Miss Manners supposes that they could claim to be too busy to perform a simple courtesy. But small gestures, such as remembering people’s names, listening to their concerns, and certainly thanking them for their support, are a large part of effective campaigning. And the business of an elected official is to pay attention to his or her constituents. So busyness would not be a wise excuse.

DEAR MISS MANNERS: A friend invited me on a trip to see her second home. This involved her buying my airfare and paying for meals, as she knew upfront that I did not have the financial means to pay for the trip. She said from the beginning not to worry; she would take care of everything.

A few months later, she is on this line about how ungrateful I am because I didn’t send her a thank-you note, I didn’t buy her a gift, and I didn’t even offer to pay her back.

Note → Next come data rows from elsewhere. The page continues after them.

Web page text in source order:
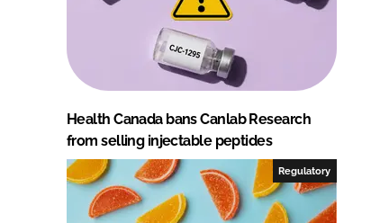
Health Canada bans Canlab Research
from selling injectable peptides
Regulatory
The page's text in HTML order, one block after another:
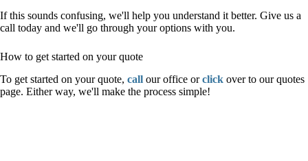
If this sounds confusing, we'll help you understand it better. Give us a
call today and we'll go through your options with you.
How to get started on your quote
To get started on your quote, call our office orclick over to our quotes
page. Either way, we'll make the process simple!
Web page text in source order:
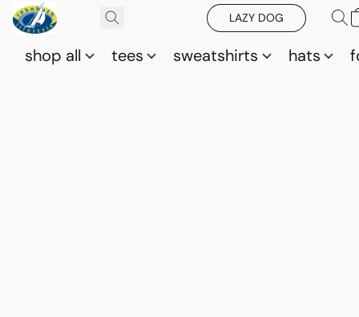
LAZY DOG
shop all tees sweatshirts hats
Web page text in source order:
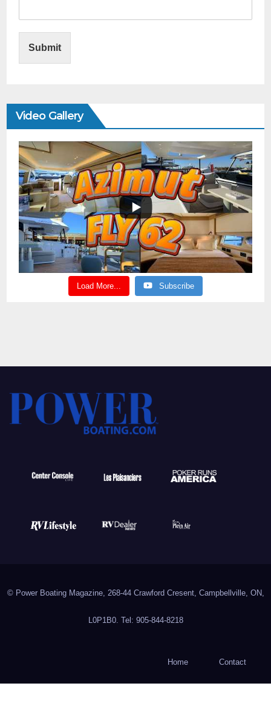
Submit
Video Gallery
Load More... Subscribe
© Power Boating Magazine, 268-44 Crawford Cresent, Campbellville, ON,
L0P1B0. Tel: 905-844-8218
Home Contact
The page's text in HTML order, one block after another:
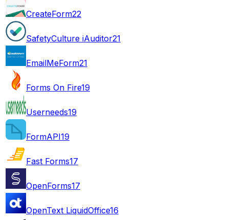
CreateForm22
SafetyCulture iAuditor21
EmailMeForm21
Forms On Fire19
Userneeds19
FormAPI19
Fast Forms17
OpenForms17
OpenText LiquidOffice16
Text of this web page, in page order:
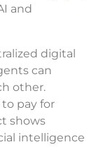
and
digital
can
other.
to pay for
shows
intelligence
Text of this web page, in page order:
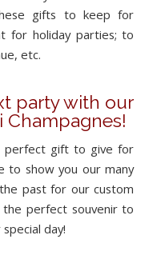
gifts to keep for
for holiday parties; to
etc.
party with our
perfect gift to give for
to show you our many
past for our custom
the perfect souvenir to
day!
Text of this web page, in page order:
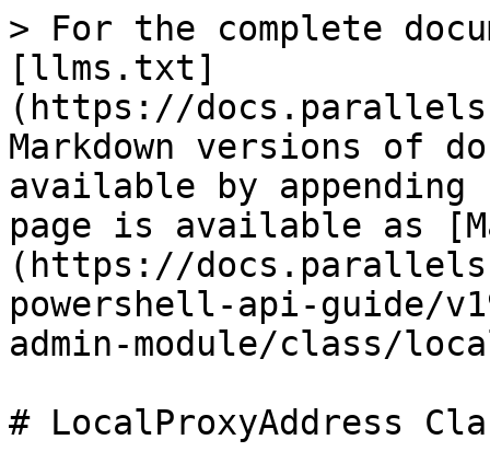
> For the complete
[llms.txt]
(https://
Markdown versions of
available by
page is available as
(https://
powershell-api-guide/
admin-module/class/
# LocalProxyAddress
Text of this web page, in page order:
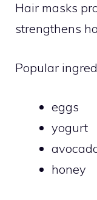
Hair masks
strengthens
Popular
eggs
yogurt
honey
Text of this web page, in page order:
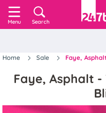
Menu Search
Home Sale Faye,
Faye, Asphalt -
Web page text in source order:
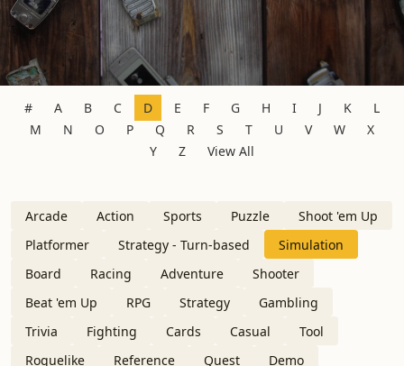
# A B C D E F G H I J K
L
M
N O P Q R S T U V W
X
Y
Z View All
Arcade Action Sports Puzzle
Shoot 'em Up
Platformer
Strategy - Turn-based
Simulation
Board
Racing Adventure
Shooter
Beat 'em Up
RPG Strategy
Gambling
Trivia
Fighting Cards Casual
Tool
Roguelike
Reference Quest Demo
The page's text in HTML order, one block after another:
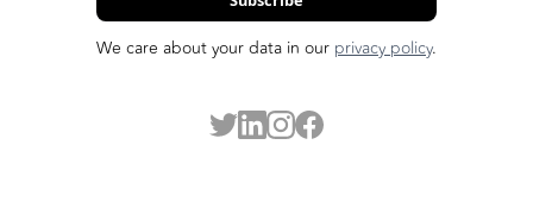
We care about your data in our privacy policy.
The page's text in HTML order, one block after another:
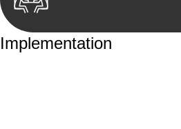
Implementation

I thanked her profusely, verbally, time and time again. I can’t afford the type of gift she expects. I did send her a written thank-you note, late though it was. Why offer to do something you know you can’t afford? Am I right to feel that I am debt-free to this woman, under these circumstances?

GENTLE READER: Don’t worry; she probably feels free of you.

Miss Manners agrees that your hostess should not have lectured you about how a polite guest behaves. But then, why didn’t you behave like a polite guest? Apparently you only wrote her a letter of thanks when she pointed out its absence. And you could have sent her an inexpensive, but thoughtful, present.

DEAR MISS MANNERS: My understanding is that my fiancee and I should send out thank-you notes as soon as possible after our wedding. However, some people have (very kindly) already sent us wedding presents.

My fiancee thinks we should send our thank-you notes now; I think we should wait until after the wedding, so we can talk not only about their gift, but also make references to having enjoyed seeing them at the wedding.

GENTLE READER: You are fortunate enough to be marrying a proper lady who knows what to do. Miss Manners congratulates you.